We cannot list all the possibilities of web server settings - you can find them out in the Apache web server documentation.

6. Database control (DB) MySQL

We provide for each free account one MySQL database. When hosting is established, this database does not start. If necessary, you can create it yourself in hosting control panels (button " Database "). The name of the created database matches the login of the hosting, and you set the password for it youself.

We provide one MySQL database per account. If you need more than one database - we can advise you to use prefixes for tables. On a paid hosting, the number of databases depends on the tariff - these are 2 or more databases.

We provide phpMyAdmin to manage the MySQL database. The path to phpMyAdmin is different for different hosting servers. The phpMyAdmin address is shown when the database is created, but you can easily remember it yourself. General view of the address:

where sN is the hosting server where your site is located (s1, s2, etc.).

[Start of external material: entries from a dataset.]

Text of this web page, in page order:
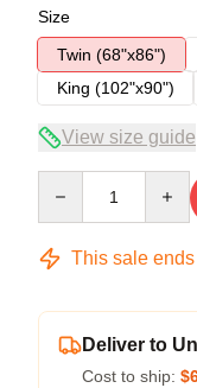
Size
Twin (68"x86")
King (102"x90")
View size guide
This sale ends
Deliver to
Cost to ship:
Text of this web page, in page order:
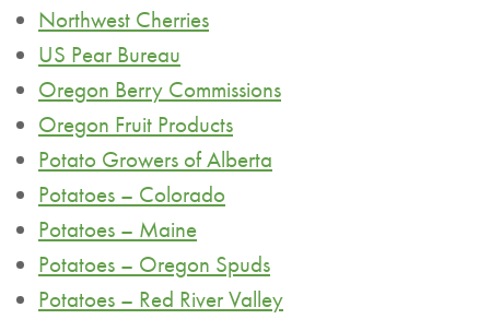
Northwest Cherries
US Pear Bureau
Oregon Berry Commissions
Oregon Fruit Products
Potato Growers of Alberta
Potatoes – Colorado
Potatoes – Maine
Potatoes – Oregon Spuds
Potatoes – Red River Valley
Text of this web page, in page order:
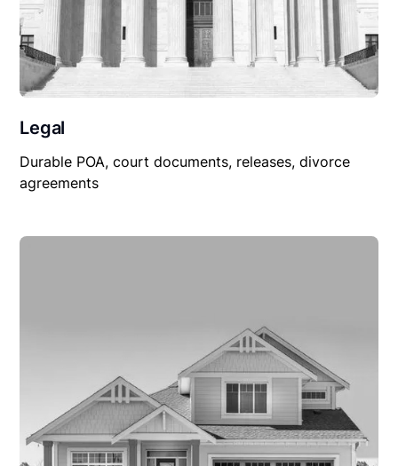
Legal
Durable POA, court documents, releases, divorce
agreements
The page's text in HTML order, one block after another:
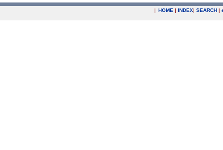
| HOME | INDEX| SEARCH |
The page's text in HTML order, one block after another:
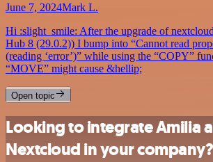
June 7, 2024Mark L.
Hi :slight_smile: After the upgrade of
Hub 8 (29.0.2)) I bump into “Cannot read
(reading ‘error’)” while using the “COPY”
“MOVE” might cause &hellip;
Open topic
Looking to integrate Amilia
Nextcloud in your company?
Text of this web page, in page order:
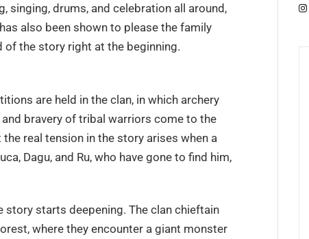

Note that you cannot create a database in phpMyAdmin.

First of all, make sure that in the hosting control panels the database for your hosting has been created. If not, create it. Next, make sure you go to phpMyAdmin on the same hosting server where your hosting is located. And finally, check that the database login and password are entered correctly - remember that our login consists of only lowercase letters, and the passwords for FTP and database are different!

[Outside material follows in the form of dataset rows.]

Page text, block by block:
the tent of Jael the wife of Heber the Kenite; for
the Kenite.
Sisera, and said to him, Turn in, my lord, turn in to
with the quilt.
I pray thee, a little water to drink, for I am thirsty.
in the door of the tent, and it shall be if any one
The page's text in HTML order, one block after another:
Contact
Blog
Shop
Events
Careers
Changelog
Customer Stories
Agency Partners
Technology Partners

To connect to a MySQL database from your scripts, specify the following database hostname:

where dbN - by analogy with the name of the hosting server where your site is located (db1, db2, etc.) Using a value as the hostname of databases localhost , although it will work, is not entirely correct, and in addition, in this case, we cannot guarantee in the future that the connection to the database server with this value will work.

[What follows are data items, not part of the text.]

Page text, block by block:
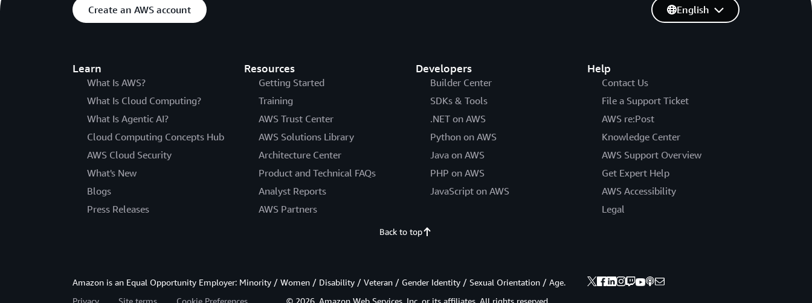
Create an AWS account
Learn
What Is AWS?
What Is Cloud Computing?
What Is Agentic AI?
Cloud Computing Concepts Hub
AWS Cloud Security
What's New
Blogs
Press Releases
Resources
Getting Started
Training
AWS Trust Center
AWS Solutions Library
Architecture Center
Product and Technical FAQs
Analyst Reports
AWS Partners
Developers
Builder Center
SDKs & Tools
.NET on AWS
Python on AWS
Java on AWS
PHP on AWS
JavaScript on AWS
Help
Contact Us
File a Support Ticket
AWS re:Post
Knowledge Center
AWS Support Overview
Get Expert Help
AWS Accessibility
Legal
English
Back to top
Amazon is an Equal Opportunity Employer: Minority / Women / Disability / Veteran / Gender Identity / Sexual Orientation / Age.
Privacy
Site terms Cookie Preferences © 2026, Amazon Web Services, Inc. or its affiliates. All rights reserved.

To easily and easily import a MySQL database dump the first time it should contain:

  • definitions of creating tables as CREATE TABLE IF NOT EXISTS ... or DROP TABLE IF EXISTS ... (this will save you the trouble of re-loading the dump );
  • indication of data encoding (usually at the very beginning of the dump) ;
  • the dump should not contain SQL commands for creating the database itself - this will lead to an error at the very beginning of the dump.

If you follow the above rules when creating a database dump (using phpMyAdmin, etc.), you can easily import the resulting dump.

Databases are backed up once a day (at night). If you need a backup copy (SQL dump of the database), then contact support , specifying the exact date for which you need this dump. If you need to completely restore the database, we can do it. If there are separate tables, then we will only provide you zipped SQL dump (we will place it in your home directory) - you will have to parse it yourself. Without specifying the date, we will not fulfill the request for restoration. The number of backups themselves is not clearly limited - usually there are about 7 of them.

Not. For security and reliability reasons, we have disabled access to the database from outside. There is access from your site scripts and phpMyAdmin.